**Task to carry out**
Your copy should repeat the data that follows exactly and contain no image.

**Records**
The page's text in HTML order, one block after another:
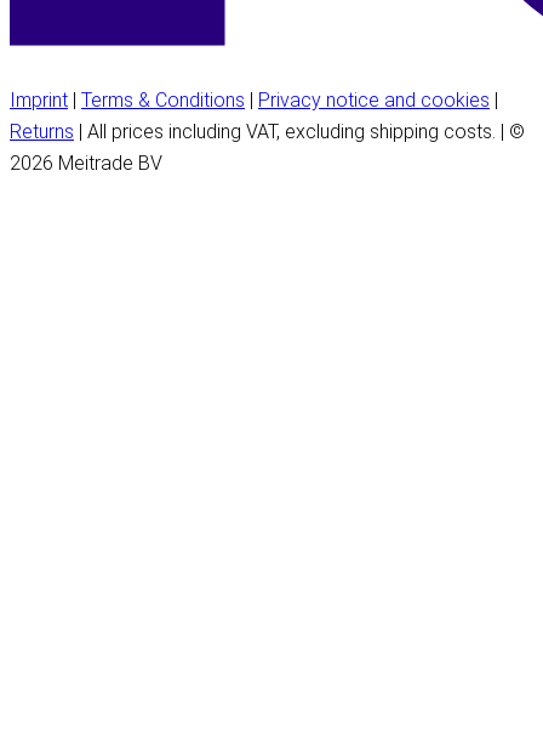
Imprint | Terms & Conditions | Privacy notice and cookies |
Returns | All prices including VAT, excluding shipping costs. | ©
2026 Meitrade BV
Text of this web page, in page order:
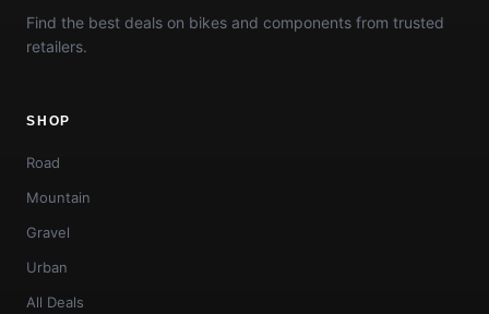
Find the best deals on bikes and components from trusted
retailers.
SHOP
Road
Mountain
Gravel
Urban
All Deals
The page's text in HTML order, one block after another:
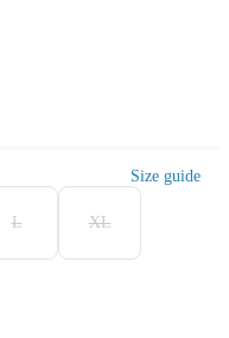
Size guide
L XL
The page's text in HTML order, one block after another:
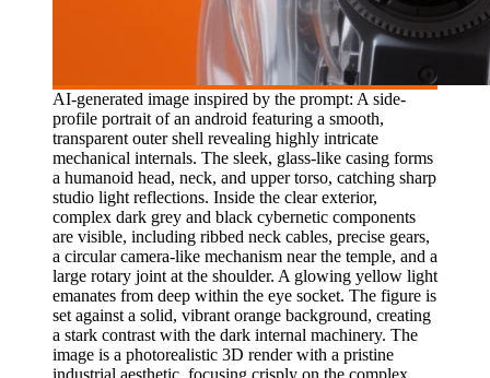
AI-generated image inspired by the prompt: A side-
profile portrait of an android featuring a smooth,
transparent outer shell revealing highly intricate
mechanical internals. The sleek, glass-like casing forms
a humanoid head, neck, and upper torso, catching sharp
studio light reflections. Inside the clear exterior,
complex dark grey and black cybernetic components
are visible, including ribbed neck cables, precise gears,
a circular camera-like mechanism near the temple, and a
large rotary joint at the shoulder. A glowing yellow light
emanates from deep within the eye socket. The figure is
set against a solid, vibrant orange background, creating
a stark contrast with the dark internal machinery. The
image is a photorealistic 3D render with a pristine
industrial aesthetic, focusing crisply on the complex
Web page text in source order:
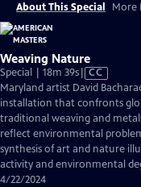
About This Special More
Weaving Nature
Special | 18m 39sVideo
has
Closed
Captions
CC
Maryland artist David
installation that confronts
traditional weaving and
reflect environmental
synthesis of art and nature
activity and environmental
4/22/2024
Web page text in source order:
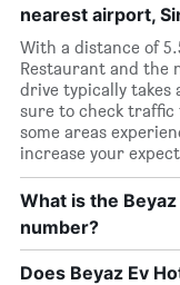
nearest airport,
With a distance of
Restaurant and the
drive typically takes
sure to check
some areas
increase your
What is the
number?
Does Beyaz Ev
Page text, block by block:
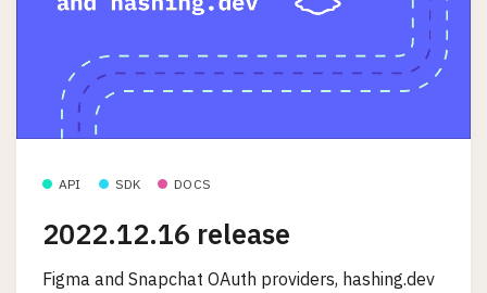
API SDK DOCS
2022.12.16 release
Figma and Snapchat OAuth providers, hashing.dev
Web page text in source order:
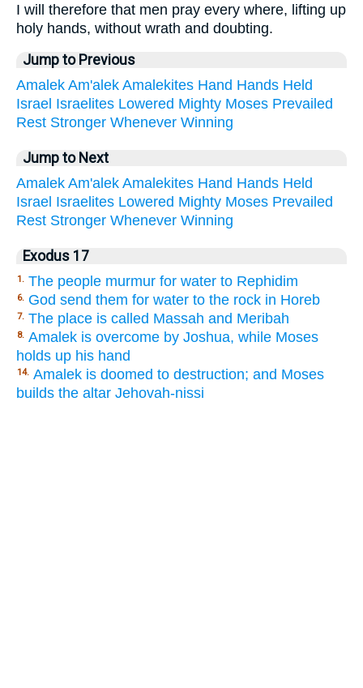
I will therefore that men pray every where, lifting up
holy hands, without wrath and doubting.
Jump to Previous
Amalek Am'alek Amalekites Hand Hands Held
Israel Israelites Lowered Mighty Moses Prevailed
Rest Stronger Whenever Winning
Jump to Next
Amalek Am'alek Amalekites Hand Hands Held
Israel Israelites Lowered Mighty Moses Prevailed
Rest Stronger Whenever Winning
Exodus 17
1. The people murmur for water to Rephidim
6. God send them for water to the rock in Horeb
7. The place is called Massah and Meribah
8. Amalek is overcome by Joshua, while Moses
holds up his hand
14. Amalek is doomed to destruction; and Moses
builds the altar Jehovah-nissi
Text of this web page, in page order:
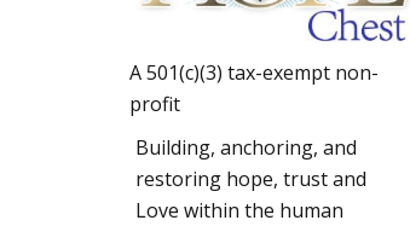
A 501(c)(3) tax-exempt non-
profit
Building, anchoring, and
restoring hope, trust and
Love within the human
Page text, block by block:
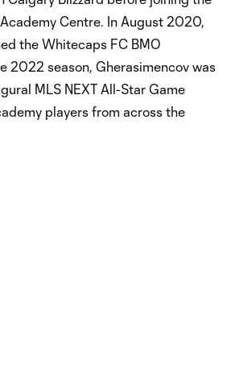
Centre. In August 2020,
the Whitecaps FC BMO
2022 season, Gherasimencov was
MLS NEXT All-Star Game
players from across the
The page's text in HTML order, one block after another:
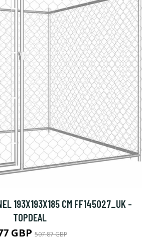
193X193X185 CM FF145027_UK -
TOPDEAL
GBP 507.87 GBP
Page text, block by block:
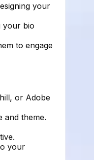
your
your bio
to engage
or Adobe
and theme.
your
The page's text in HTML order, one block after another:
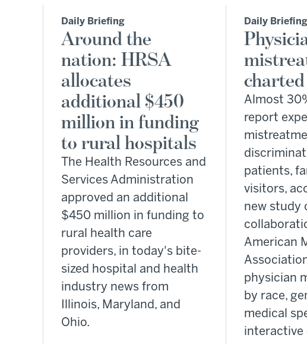
Daily Briefing
Around the
nation: HRSA
allocates
additional $450
million in funding
to rural hospitals
The Health Resources and
Services Administration
approved an additional
$450 million in funding to
rural health care
providers, in today's bite-
sized hospital and health
industry news from
Illinois, Maryland, and
Ohio.
Daily Briefing
charted
Almost
report
patients,
visitors,
new study
American
physician
by race,
medical
interactive
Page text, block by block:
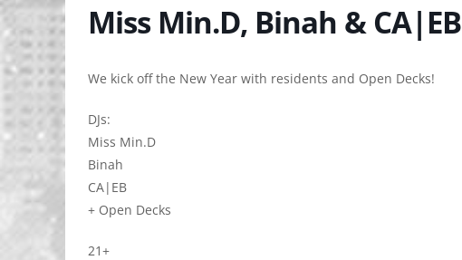
Miss Min.D, Binah & CA|EB
We kick off the New Year with residents and Open Decks!
DJs:
Miss Min.D
Binah
CA|EB
+ Open Decks
21+
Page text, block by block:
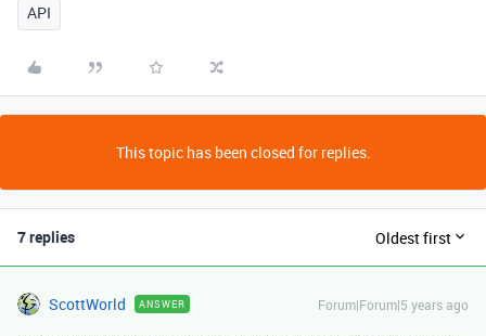
API
This topic has been closed for replies.
7 replies Oldest first
ScottWorld ANSWER Forum|Forum|5 years ago
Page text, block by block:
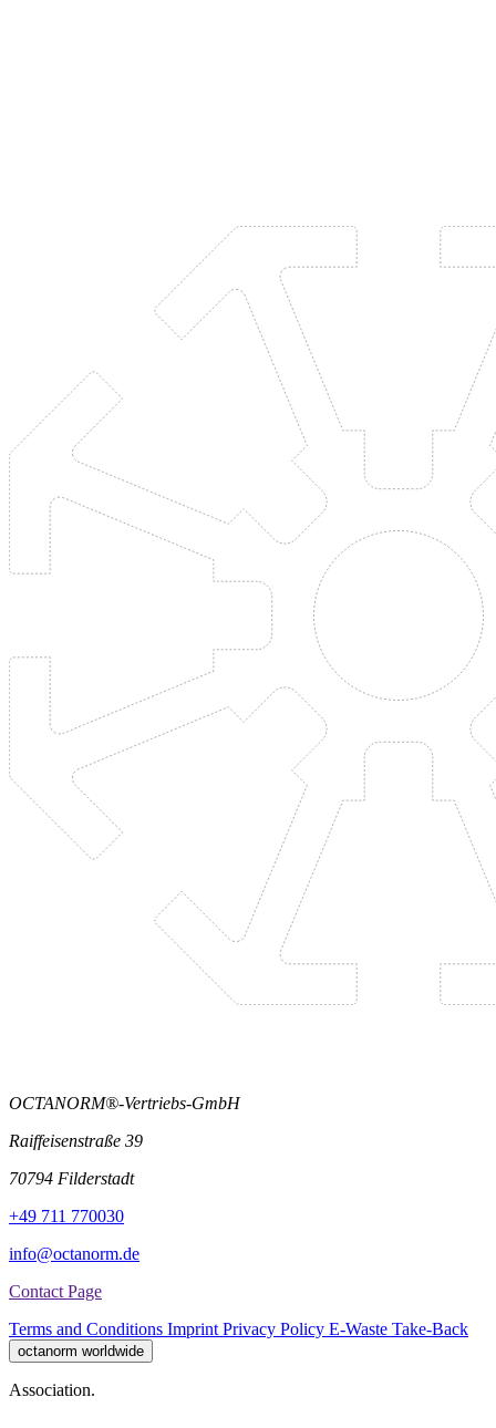
OCTANORM®-Vertriebs-GmbH
Raiffeisenstraße 39
70794 Filderstadt
+49 711 770030
info@octanorm.de
Contact Page
Terms and Conditions Imprint Privacy Policy E-Waste Take-Back
octanorm worldwide
Association.
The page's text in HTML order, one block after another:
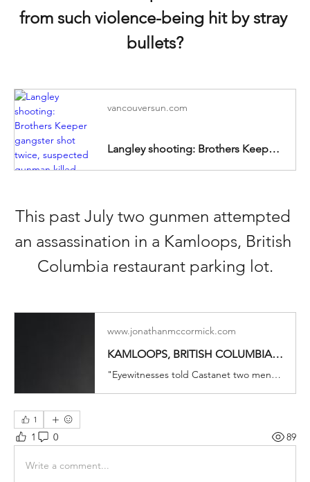
from such violence-being hit by stray
bullets?
vancouversun.com
Langley shooting: Brothers Keeper gangster shot twice, suspected gunman killed
This past July two gunmen attempted
an assassination in a Kamloops, British
Columbia restaurant parking lot.
www.jonathanmccormick.com
KAMLOOPS, BRITISH COLUMBIA. DO YOU RECOGNIZE THE SHOOTERS? | Jonathan McCormick
"Eyewitnesses told Castanet two men emerged from the trees adjacent to the parking lot and shot at Cole and two others in a dark SUV, which was driven down an embankment and into the river. Patrons of a neighbouring restaurant fled inside to escape the gunfire." Photo credit to Unsplash Mountie
1
1 0 89
Write a comment...

**Written answer**
The page's text in HTML order, one block after another:
Imprint | Terms & Conditions | Privacy notice and cookies |
Returns | All prices including VAT, excluding shipping costs. | ©
2026 Meitrade BV
Text of this web page, in page order:
Find the best deals on bikes and components from trusted
retailers.
SHOP
Road
Mountain
Gravel
Urban
All Deals
The page's text in HTML order, one block after another:
Size guide
L XL
The page's text in HTML order, one block after another:
AI-generated image inspired by the prompt: A side-
profile portrait of an android featuring a smooth,
transparent outer shell revealing highly intricate
mechanical internals. The sleek, glass-like casing forms
a humanoid head, neck, and upper torso, catching sharp
studio light reflections. Inside the clear exterior,
complex dark grey and black cybernetic components
are visible, including ribbed neck cables, precise gears,
a circular camera-like mechanism near the temple, and a
large rotary joint at the shoulder. A glowing yellow light
emanates from deep within the eye socket. The figure is
set against a solid, vibrant orange background, creating
a stark contrast with the dark internal machinery. The
image is a photorealistic 3D render with a pristine
industrial aesthetic, focusing crisply on the complex
Web page text in source order:
About This Special More
Weaving Nature
Special | 18m 39sVideo
has
Closed
Captions
CC
Maryland artist David
installation that confronts
traditional weaving and
reflect environmental
synthesis of art and nature
activity and environmental
4/22/2024
Web page text in source order:
nearest airport,
With a distance of
Restaurant and the
drive typically takes
sure to check
some areas
increase your
What is the
number?
Does Beyaz Ev
Page text, block by block:
API SDK DOCS
2022.12.16 release
Figma and Snapchat OAuth providers, hashing.dev
Web page text in source order:
I will therefore that men pray every where, lifting up
holy hands, without wrath and doubting.
Jump to Previous
Amalek Am'alek Amalekites Hand Hands Held
Israel Israelites Lowered Mighty Moses Prevailed
Rest Stronger Whenever Winning
Jump to Next
Amalek Am'alek Amalekites Hand Hands Held
Israel Israelites Lowered Mighty Moses Prevailed
Rest Stronger Whenever Winning
Exodus 17
1. The people murmur for water to Rephidim
6. God send them for water to the rock in Horeb
7. The place is called Massah and Meribah
8. Amalek is overcome by Joshua, while Moses
holds up his hand
14. Amalek is doomed to destruction; and Moses
builds the altar Jehovah-nissi
Text of this web page, in page order:
A 501(c)(3) tax-exempt non-
profit
Building, anchoring, and
restoring hope, trust and
Love within the human
Page text, block by block:
Centre. In August 2020,
the Whitecaps FC BMO
2022 season, Gherasimencov was
MLS NEXT All-Star Game
players from across the
The page's text in HTML order, one block after another:
193X193X185 CM FF145027_UK -
TOPDEAL
GBP 507.87 GBP
Page text, block by block:
your
your bio
to engage
or Adobe
and theme.
your
The page's text in HTML order, one block after another:
Daily Briefing
Around the
nation: HRSA
allocates
additional $450
million in funding
to rural hospitals
The Health Resources and
Services Administration
approved an additional
$450 million in funding to
rural health care
providers, in today's bite-
sized hospital and health
industry news from
Illinois, Maryland, and
Ohio.
Daily Briefing
charted
Almost
report
patients,
visitors,
new study
American
physician
by race,
medical
interactive
Page text, block by block:
Miss Min.D, Binah & CA|EB
We kick off the New Year with residents and Open Decks!
DJs:
Miss Min.D
Binah
CA|EB
+ Open Decks
21+
Page text, block by block:
API
This topic has been closed for replies.
7 replies Oldest first
ScottWorld ANSWER Forum|Forum|5 years ago
Page text, block by block:
OCTANORM®-Vertriebs-GmbH
Raiffeisenstraße 39
70794 Filderstadt
+49 711 770030
info@octanorm.de
Contact Page
Terms and Conditions Imprint Privacy Policy E-Waste Take-Back
octanorm worldwide
Association.
The page's text in HTML order, one block after another:
from such violence-being hit by stray
bullets?
vancouversun.com
Langley shooting: Brothers Keeper gangster shot twice, suspected gunman killed
This past July two gunmen attempted
an assassination in a Kamloops, British
Columbia restaurant parking lot.
www.jonathanmccormick.com
KAMLOOPS, BRITISH COLUMBIA. DO YOU RECOGNIZE THE SHOOTERS? | Jonathan McCormick
"Eyewitnesses told Castanet two men emerged from the trees adjacent to the parking lot and shot at Cole and two others in a dark SUV, which was driven down an embankment and into the river. Patrons of a neighbouring restaurant fled inside to escape the gunfire." Photo credit to Unsplash Mountie
1
1 0 89
Write a comment...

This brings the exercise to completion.